DAYS GONE – RECENSIONE


The Breakdown

La mia valutazione 9.0

Il gioco “Days Gone” ha conosciuto un successo mondiale che non accenna a placarsi. Uscito il 26 Aprile, in pochissimo tempo ha scalato le classifiche di tutto il mondo, proclamandosi il gioco più venduto in paesi come l’Italia, l’Inghilterra è il Giappone.

Creato e plasmato da Sony Interactive Entertainment Bend Studio, Days Gone è a tutti gli effetti un gioco pensato in esclusiva per PlayStation 4.

Cuore pulsante al centro di tutto è in questo caso la motocicletta, perfetta compagna in questa fantastica e allo stesso tempo anomala avventura. Una motocicletta che non pretende di essere perfetta ( constaterete, a vostre spese, che non sempre riuscirete a tenerla bene in strada), un po’ come l’intero gioco che, piano piano, mostra tutti i suoi piccoli difetti, senza affannarsi troppo nel celarli.

Ed è proprio questo forse la sua forza: sapere di non essere perfetto, ma comunque degno di essere preso in considerazione. E che considerazione!

Del resto non ci si poteva aspettare diversamente da un gioco che cerca di affrontare tematiche e valori importanti e difficili come per esempio l’amicizia, l’amore e l’onore che rischiano di annullarsi in un mondo apocalittico che fa da scenario.

Days Gone, infatti, si sviluppa in un mondo flagellato da una terribile quanto misteriosa malattia che pian piano sta trasformando milioni di persone e animali in non morti.

A rendere tutto più misterioso di quanto non lo sia già è una fantomatica organizzazione internazionale il cui obiettivo non è ben chiaro a tutti, ovvero non si capisce se essa si muove per trovare un antidoto contro la malattia che dilaga o semplicemente se ne sia la diretta responsabile ed è pertanto desiderosa di insabbiare il tutto.

Intanto il mondo è nel caos più totale: da una parte vi sono gli zombie, un po’ deludenti non tanto nella grafica quanto nell’intelligenza artificiale a loro assegnata che li rende avversari un po’ sempliciotti e prede facili da rintracciare, e dall’altra parte quelli che non sono stati ancora trasformati e mantengono quindi la loro umanità che cercano di difendere con le unghie e con i denti riunendosi in piccoli gruppi, quasi come fossero piccole organizzazioni, ognuna con le proprie regole.

E infine ci sono i randagi, ovvero quelli che decidono di non allearsi con nessuno se non con se stessi, proprio come Deacon. Lui ci consente infatti di non seguire la mappa e muoverci liberamente e scegliere le proprie missioni nel momento in cui non si vogliono seguire le missioni principali.

Ed in questo Days Gone è simile a tanti altri open world presenti sul mercato, dove vi sono le missioni principali ma allo stesso tempo viene concessa al giocatore di uscire dai binari e vivere nuove avventure. Ed ecco che queste missioni secondarie aprono le porte a scenari spettacolari su cui la Bend Studio non si è risparmiata.

D’altronde Incubo, ovvero la parte dell’Oregon che fa da scenario, è una terra dal carattere fortemente selvaggio in grado di regalare cieli stellati, picchi innevati e boschi sempre verdi.

Un paesaggio quasi paradisiaco se non fosse per gli innumerevoli non morti che cercano continuamente di mangiarci. Tutta la narrazione segue questo ritmo e la storia di Deacon scorre liscia come l’olio tra un combattimento e un altro, tra una missione e un’altra.

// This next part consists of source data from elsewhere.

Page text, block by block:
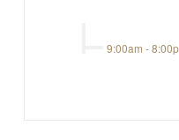
9:00am -
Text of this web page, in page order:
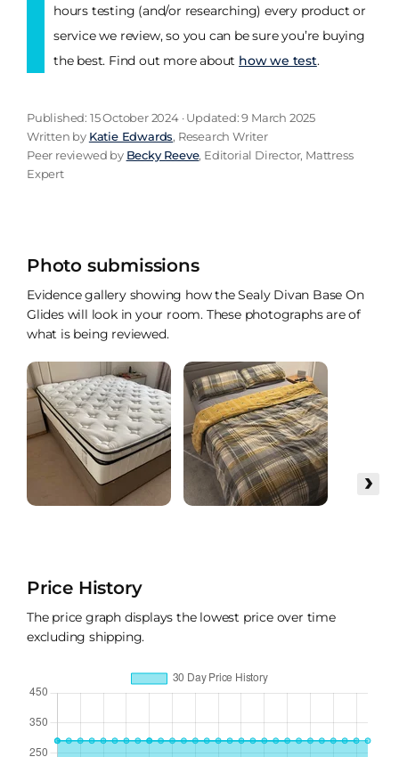
hours testing (and/or researching) every product or
service we review, so you can be sure you’re buying
the best. Find out more about how we test.
Published: 15 October 2024 · Updated: 9 March 2025
Written by Katie Edwards, Research Writer
Peer reviewed by Becky Reeve, Editorial Director, Mattress
Expert
Photo submissions
Evidence gallery showing how the Sealy Divan Base On
Glides will look in your room. These photographs are of
what is being reviewed.
›
Price History
The price graph displays the lowest price over time
excluding shipping.
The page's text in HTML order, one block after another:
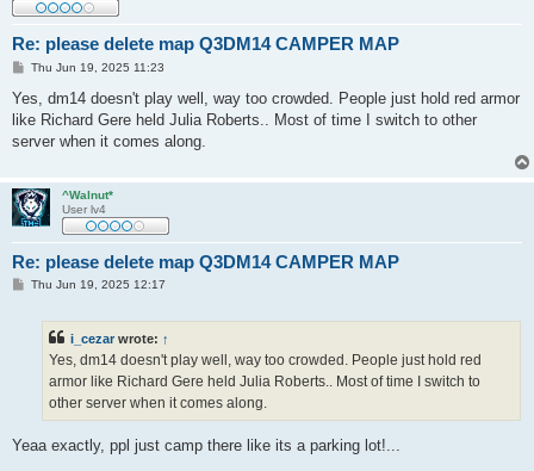
Re: please delete map Q3DM14 CAMPER MAP
P
s
Thu Jun 19, 2025 11:23
Yes, dm14 doesn't play well, way too crowded. People just hold red armor
like Richard Gere held Julia Roberts.. Most of time I switch to other
server when it comes along.
^Walnut*
User lv4
Re: please delete map Q3DM14 CAMPER MAP
PThu Jun 19, 2025 12:17
i_cezar wrote: ↑
Yes, dm14 doesn't play well, way too crowded. People just hold red
armor like Richard Gere held Julia Roberts.. Most of time I switch to
other server when it comes along.
Yeaa exactly, ppl just camp there like its a parking lot!...
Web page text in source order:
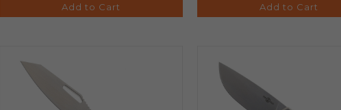
Add to Cart Add to Cart
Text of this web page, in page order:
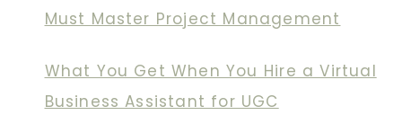
Must Master Project Management
What You Get When You Hire a Virtual
Business Assistant for UGC
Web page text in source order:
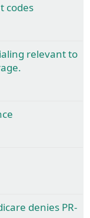
codes
relevant to
denies PR-
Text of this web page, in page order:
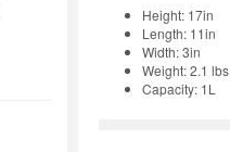
Height: 17in
Length: 11in
Width: 3in
Weight: 2.1 lbs
Capacity: 1L
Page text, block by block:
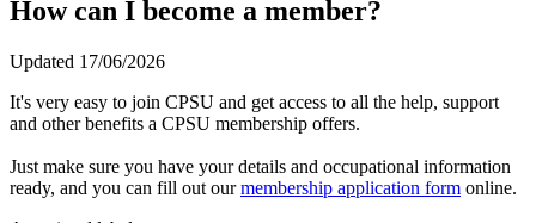
How can I become a member?
Updated 17/06/2026
It's very easy to join CPSU and get access to all the help, support
and other benefits a CPSU membership offers.
Just make sure you have your details and occupational information
ready, and you can fill out ourmembership application form online.
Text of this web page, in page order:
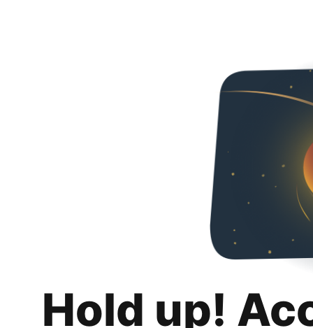
Hold up!
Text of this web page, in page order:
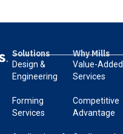
Solutions
Design &
Engineering
Forming
Services
Why Mills
Value-Added
Services
Competitive
Advantage
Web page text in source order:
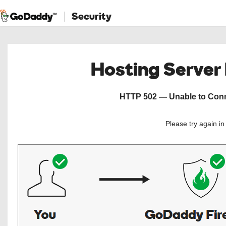
Security
Hosting
HTTP 502 — Unable to
Please try again

Solo ogni tanto le orde danno una scarica elettrica particolare alla narrazione, essendo enormi, massicce e aggressive. Ma non è facile incontrarle.

Ma più ci si avvicina alla fine del gioco, più Days Gone adotta un ritmo differente, che non deve però disorientare o confondere il giocatore. Semplicemente gli sviluppatori della Sony Interactive Entertainment Bend Studio si sono resi conto che il giocatore non poteva godere sempre della stessa libertà di movimento e di azione dall’inizio alla fine.

Imperfetto, forse ancora tutto da rivedere e ritoccare. Tutto questo è Days Gone. Ma non solo. Days Gone ha consapevolezza dei propri limiti e non ne prova vergogna, né cerca in qualche modo di nasconderli, o, peggio ancora, mascherarli. Days Gone sa benissimo di essere imperfetto, ma questo non gli vieta di fare dei propri difetti un vero punto di forza.

Ed è così che si è conquistato l’affetto e l’ammirazione di tanti giocatori in ogni angolo della terra. Aggiungi poi lo scenario mozzafiato e la grafica perfetta, la storia accattivante di Deacon e alcuni colpi di scena è il gioco è fatto.

Non resta che provare ad immergersi realmente in questo gioco per capire se queste sono solo belle parole o la pura e semplice verità.